Modified: lucene/dev/branches/lucene_solr_4_3/solr/core/src/test/org/apache/solr/cloud/ChaosMonkeyShardSplitTest.java
URL: http://svn.apache.org/viewvc/lucene/dev/branches/lucene_solr_4_3/solr/core/src/test/org/apache/solr/cloud/ChaosMonkeyShardSplitTest.java?rev=1480898&r1=1480897&r2=1480898&view=diff
==============================================================================
--- lucene/dev/branches/lucene_solr_4_3/solr/core/src/test/org/apache/solr/cloud/ChaosMonkeyShardSplitTest.java (original)

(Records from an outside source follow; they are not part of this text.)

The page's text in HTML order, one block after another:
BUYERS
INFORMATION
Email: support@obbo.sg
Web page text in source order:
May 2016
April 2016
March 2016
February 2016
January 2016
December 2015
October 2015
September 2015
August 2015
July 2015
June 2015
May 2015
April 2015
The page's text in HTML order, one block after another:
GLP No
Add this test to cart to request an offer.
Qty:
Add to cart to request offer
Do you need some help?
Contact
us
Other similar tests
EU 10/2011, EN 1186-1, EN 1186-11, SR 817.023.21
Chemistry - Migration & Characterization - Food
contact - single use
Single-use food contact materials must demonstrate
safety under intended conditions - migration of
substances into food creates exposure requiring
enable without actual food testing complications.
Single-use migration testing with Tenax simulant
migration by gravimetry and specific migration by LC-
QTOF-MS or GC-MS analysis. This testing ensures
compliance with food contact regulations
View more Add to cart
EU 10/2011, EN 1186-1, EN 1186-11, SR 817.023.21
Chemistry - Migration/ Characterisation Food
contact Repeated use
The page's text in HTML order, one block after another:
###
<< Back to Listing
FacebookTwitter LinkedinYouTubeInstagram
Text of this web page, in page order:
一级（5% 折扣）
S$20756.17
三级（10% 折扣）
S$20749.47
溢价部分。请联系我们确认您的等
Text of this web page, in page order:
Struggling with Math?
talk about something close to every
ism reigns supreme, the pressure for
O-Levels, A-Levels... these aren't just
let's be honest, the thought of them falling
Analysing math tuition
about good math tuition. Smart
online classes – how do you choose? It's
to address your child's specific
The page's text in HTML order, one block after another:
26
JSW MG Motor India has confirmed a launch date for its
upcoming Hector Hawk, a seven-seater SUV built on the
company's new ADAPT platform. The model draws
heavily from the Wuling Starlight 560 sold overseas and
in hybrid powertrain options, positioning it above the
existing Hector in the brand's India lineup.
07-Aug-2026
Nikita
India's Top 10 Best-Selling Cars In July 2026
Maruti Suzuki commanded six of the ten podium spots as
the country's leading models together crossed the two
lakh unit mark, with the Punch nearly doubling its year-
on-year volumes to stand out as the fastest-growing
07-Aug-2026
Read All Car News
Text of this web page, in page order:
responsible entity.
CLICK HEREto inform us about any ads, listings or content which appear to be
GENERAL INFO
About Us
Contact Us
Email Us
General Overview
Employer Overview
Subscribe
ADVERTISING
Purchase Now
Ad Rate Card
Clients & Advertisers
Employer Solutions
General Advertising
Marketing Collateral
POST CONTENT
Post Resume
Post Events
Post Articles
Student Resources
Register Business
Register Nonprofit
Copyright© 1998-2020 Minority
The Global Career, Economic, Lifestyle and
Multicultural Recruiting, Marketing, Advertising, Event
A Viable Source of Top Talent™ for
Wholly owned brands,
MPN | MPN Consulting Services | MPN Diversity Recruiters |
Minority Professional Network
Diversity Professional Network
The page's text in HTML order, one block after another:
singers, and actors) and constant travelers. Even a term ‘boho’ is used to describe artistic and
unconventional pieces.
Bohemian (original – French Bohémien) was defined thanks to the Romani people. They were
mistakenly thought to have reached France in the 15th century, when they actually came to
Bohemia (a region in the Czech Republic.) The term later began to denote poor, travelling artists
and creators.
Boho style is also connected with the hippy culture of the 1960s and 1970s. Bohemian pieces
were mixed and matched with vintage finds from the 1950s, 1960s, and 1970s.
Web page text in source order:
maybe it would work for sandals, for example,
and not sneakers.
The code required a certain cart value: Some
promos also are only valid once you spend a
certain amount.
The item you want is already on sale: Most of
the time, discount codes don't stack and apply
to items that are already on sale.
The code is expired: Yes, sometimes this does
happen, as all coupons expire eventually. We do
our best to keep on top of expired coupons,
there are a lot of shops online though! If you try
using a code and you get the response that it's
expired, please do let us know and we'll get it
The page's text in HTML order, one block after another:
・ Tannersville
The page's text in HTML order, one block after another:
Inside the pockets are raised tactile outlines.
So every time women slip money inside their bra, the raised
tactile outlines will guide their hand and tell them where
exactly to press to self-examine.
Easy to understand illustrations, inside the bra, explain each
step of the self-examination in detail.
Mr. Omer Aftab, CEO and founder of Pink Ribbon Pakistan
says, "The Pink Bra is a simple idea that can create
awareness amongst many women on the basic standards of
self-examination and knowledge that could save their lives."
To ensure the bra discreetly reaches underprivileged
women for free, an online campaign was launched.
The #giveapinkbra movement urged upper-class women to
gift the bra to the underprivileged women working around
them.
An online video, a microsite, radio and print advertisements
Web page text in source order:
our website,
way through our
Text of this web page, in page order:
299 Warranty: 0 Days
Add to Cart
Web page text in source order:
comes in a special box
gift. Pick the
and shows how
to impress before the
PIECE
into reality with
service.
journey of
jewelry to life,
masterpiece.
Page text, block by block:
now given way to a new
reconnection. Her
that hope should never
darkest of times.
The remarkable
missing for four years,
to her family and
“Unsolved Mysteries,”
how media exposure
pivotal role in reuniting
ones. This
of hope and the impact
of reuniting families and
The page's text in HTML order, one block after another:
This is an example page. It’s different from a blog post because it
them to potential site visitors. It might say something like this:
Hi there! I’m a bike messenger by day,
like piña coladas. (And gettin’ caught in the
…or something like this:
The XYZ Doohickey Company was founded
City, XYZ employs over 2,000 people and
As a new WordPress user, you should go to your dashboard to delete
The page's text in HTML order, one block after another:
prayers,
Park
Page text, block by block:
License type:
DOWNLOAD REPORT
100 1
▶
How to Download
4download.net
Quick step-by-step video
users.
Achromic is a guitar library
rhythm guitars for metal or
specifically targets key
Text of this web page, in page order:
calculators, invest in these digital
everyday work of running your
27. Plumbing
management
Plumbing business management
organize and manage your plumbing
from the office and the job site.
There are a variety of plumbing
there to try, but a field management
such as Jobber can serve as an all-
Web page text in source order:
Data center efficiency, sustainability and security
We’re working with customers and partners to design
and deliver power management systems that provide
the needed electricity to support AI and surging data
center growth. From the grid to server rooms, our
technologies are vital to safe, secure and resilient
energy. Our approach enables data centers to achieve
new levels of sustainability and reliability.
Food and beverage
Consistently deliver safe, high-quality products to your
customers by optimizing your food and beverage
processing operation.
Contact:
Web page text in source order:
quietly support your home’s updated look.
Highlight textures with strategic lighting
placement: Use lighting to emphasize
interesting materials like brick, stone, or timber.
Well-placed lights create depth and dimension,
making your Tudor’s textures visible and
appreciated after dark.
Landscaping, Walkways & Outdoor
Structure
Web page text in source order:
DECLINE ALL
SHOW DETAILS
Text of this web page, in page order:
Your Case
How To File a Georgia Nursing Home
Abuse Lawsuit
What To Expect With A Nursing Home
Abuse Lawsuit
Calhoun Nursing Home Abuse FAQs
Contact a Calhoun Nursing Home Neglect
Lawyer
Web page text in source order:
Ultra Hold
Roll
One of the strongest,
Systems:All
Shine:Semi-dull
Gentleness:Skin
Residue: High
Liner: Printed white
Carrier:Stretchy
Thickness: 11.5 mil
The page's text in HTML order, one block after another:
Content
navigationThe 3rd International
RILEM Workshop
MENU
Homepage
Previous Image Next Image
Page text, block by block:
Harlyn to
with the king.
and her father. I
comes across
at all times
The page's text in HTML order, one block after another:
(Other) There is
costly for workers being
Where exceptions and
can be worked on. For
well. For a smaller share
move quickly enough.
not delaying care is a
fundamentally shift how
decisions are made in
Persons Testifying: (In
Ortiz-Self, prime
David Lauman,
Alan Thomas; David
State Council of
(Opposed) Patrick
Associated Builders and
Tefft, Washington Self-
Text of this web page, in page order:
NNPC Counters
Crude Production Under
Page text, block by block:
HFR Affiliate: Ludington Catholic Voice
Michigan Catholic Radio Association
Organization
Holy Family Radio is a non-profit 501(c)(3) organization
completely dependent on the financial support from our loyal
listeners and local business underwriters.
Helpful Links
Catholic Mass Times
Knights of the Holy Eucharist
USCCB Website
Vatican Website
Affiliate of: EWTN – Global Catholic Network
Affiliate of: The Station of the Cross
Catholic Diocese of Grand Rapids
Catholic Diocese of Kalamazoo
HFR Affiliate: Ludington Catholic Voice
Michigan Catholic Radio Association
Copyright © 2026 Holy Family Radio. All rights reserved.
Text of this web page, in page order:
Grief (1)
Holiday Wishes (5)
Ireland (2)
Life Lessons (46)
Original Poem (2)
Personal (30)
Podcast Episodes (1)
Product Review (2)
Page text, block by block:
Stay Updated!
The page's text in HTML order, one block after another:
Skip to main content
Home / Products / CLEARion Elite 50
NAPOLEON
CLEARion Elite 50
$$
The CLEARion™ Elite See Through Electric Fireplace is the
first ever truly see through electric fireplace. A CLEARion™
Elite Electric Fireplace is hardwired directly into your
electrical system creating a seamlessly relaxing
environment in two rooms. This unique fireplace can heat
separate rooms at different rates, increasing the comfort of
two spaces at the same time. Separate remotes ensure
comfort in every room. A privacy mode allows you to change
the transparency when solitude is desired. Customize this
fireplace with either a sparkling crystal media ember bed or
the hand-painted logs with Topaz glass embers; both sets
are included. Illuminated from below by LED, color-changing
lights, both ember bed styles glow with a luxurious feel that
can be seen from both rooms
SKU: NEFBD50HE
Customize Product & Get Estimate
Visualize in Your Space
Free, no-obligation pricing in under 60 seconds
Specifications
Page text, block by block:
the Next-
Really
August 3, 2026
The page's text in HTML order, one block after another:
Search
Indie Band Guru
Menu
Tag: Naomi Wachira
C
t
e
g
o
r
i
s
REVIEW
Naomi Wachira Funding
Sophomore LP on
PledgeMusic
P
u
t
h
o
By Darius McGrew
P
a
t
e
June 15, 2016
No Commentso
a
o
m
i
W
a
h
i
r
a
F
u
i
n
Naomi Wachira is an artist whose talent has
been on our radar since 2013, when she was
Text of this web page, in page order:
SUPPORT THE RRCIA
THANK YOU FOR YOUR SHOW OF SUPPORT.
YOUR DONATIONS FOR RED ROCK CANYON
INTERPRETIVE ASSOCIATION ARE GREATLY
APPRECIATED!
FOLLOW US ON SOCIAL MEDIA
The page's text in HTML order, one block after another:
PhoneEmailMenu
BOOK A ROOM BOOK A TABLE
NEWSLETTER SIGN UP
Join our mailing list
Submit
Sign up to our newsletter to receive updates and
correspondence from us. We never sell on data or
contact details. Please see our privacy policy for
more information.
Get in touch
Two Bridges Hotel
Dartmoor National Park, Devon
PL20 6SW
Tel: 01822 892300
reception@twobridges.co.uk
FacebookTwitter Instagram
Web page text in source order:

+++ lucene/dev/branches/lucene_solr_4_3/solr/core/src/test/org/apache/solr/cloud/ChaosMonkeyShardSplitTest.java Fri May 10 07:12:23 2013
@@ -63,7 +63,7 @@ public class ChaosMonkeyShardSplitTest e
     waitForThingsToLevelOut(15);
 
     ClusterState clusterState = cloudClient.getZkStateReader().getClusterState();
-    DocRouter router = clusterState.getCollection(AbstractDistribZkTestBase.DEFAULT_COLLECTION).getRouter();
+    final DocRouter router = clusterState.getCollection(AbstractDistribZkTestBase.DEFAULT_COLLECTION).getRouter();
     Slice shard1 = clusterState.getSlice(AbstractDistribZkTestBase.DEFAULT_COLLECTION, SHARD1);
     DocRouter.Range shard1Range = shard1.getRange() != null ? shard1.getRange() : router.fullRange();
     final List<DocRouter.Range> ranges = router.partitionRange(2, shard1Range);
@@ -78,7 +78,7 @@ public class ChaosMonkeyShardSplitTest e
     try {
       del("*:*");
       for (int id = 0; id < 100; id++) {
-        indexAndUpdateCount(ranges, docCounts, id);
+        indexAndUpdateCount(router, ranges, docCounts, String.valueOf(id));
       }
       commit();
 
@@ -88,7 +88,7 @@ public class ChaosMonkeyShardSplitTest e
           int max = atLeast(401);
           for (int id = 101; id < max; id++) {
             try {
-              indexAndUpdateCount(ranges, docCounts, id);
+              indexAndUpdateCount(router, ranges, docCounts, String.valueOf(id));
               Thread.sleep(atLeast(25));
             } catch (Exception e) {
               log.error("Exception while adding doc", e);

Modified: lucene/dev/branches/lucene_solr_4_3/solr/core/src/test/org/apache/solr/cloud/ShardSplitTest.java
URL: http://svn.apache.org/viewvc/lucene/dev/branches/lucene_solr_4_3/solr/core/src/test/org/apache/solr/cloud/ShardSplitTest.java?rev=1480898&r1=1480897&r2=1480898&view=diff
==============================================================================
--- lucene/dev/branches/lucene_solr_4_3/solr/core/src/test/org/apache/solr/cloud/ShardSplitTest.java (original)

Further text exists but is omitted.